T cell responses to allogeneic major histocompatibility complex antigens present a formidable path to organ transplantation, necessitating long-term immunosuppression to minimize rejection. Chronic rejection and drug-induced morbidities are major limitations that could be overcome by allograft tolerance induction. Tolerance was first intentionally merged in humans through combined kidney and bone marrow transplantation, but the mechanisms of tolerance in these patients are incompletely understood.
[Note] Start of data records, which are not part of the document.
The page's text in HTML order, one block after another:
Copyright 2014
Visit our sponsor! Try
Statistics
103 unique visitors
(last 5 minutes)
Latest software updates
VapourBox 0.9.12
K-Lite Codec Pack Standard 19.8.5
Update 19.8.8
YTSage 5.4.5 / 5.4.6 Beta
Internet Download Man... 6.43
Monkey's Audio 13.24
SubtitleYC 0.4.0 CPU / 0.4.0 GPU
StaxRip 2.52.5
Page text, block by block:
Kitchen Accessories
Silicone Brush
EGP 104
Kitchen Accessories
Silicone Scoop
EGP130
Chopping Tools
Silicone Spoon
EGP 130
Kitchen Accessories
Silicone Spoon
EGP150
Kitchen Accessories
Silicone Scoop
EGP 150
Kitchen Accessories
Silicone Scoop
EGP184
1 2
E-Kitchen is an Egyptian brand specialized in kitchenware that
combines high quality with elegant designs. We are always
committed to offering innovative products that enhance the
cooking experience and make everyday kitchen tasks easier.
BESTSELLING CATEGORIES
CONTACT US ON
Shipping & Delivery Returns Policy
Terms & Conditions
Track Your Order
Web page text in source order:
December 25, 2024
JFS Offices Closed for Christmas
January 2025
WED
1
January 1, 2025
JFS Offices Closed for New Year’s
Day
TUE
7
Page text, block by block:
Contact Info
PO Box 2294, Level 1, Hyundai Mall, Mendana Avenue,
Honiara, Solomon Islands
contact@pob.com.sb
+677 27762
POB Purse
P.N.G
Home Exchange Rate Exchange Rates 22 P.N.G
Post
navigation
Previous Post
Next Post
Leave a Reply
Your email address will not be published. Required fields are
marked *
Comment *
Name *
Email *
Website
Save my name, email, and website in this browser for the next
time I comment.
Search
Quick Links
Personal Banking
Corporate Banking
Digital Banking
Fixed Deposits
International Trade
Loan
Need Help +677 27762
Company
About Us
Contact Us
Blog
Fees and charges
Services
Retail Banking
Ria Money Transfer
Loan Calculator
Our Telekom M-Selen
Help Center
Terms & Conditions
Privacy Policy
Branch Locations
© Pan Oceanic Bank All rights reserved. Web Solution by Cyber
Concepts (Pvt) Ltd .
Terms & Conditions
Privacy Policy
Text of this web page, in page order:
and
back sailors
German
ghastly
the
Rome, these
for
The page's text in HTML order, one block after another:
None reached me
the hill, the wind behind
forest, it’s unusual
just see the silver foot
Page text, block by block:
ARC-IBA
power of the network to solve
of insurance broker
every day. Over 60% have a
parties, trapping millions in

Recently established an assay to identify donor-reactive T cells and test the role of deletion in tolerance after combined kidney and bone marrow transplantation. Using high-throughput sequencing of the T cell receptor B chain CDR3 region, to define a fingerprint of the donor-reactive T cell repertoire before transplantation and track those clones after transplant. After observation in post-transplant reduction in donor-reactive T cell cloned into three tolerant combined kidney and bone marrow transplantation patients, such reductions were not found in a fourth, non-tolerant, combined kidney and bone marrow transplantation patient or in two conventional kidney transplant recipients on standard immunosuppressive regimens.

T cell repertoire turnover due to lymphocyte-depleting conditioning only partially accounted for the observed reductions in tolerant patients in fact, conventional transplant recipients showed expansion of circulating donor-reactive clones, despite extensive repertoire turnover. Moreover, loss of donor-reactive T cell clones more closely associated with tolerance induction than in vitro functional assays. Our analysis supports clonal deletion as a mechanism of allograft tolerance in combined kidney and bone marrow transplantation patients. The validate results are the contribution of donor-reactive T cell clones identified before transplant by our method, supporting further exploration as a potential biomarker of transplant outcomes.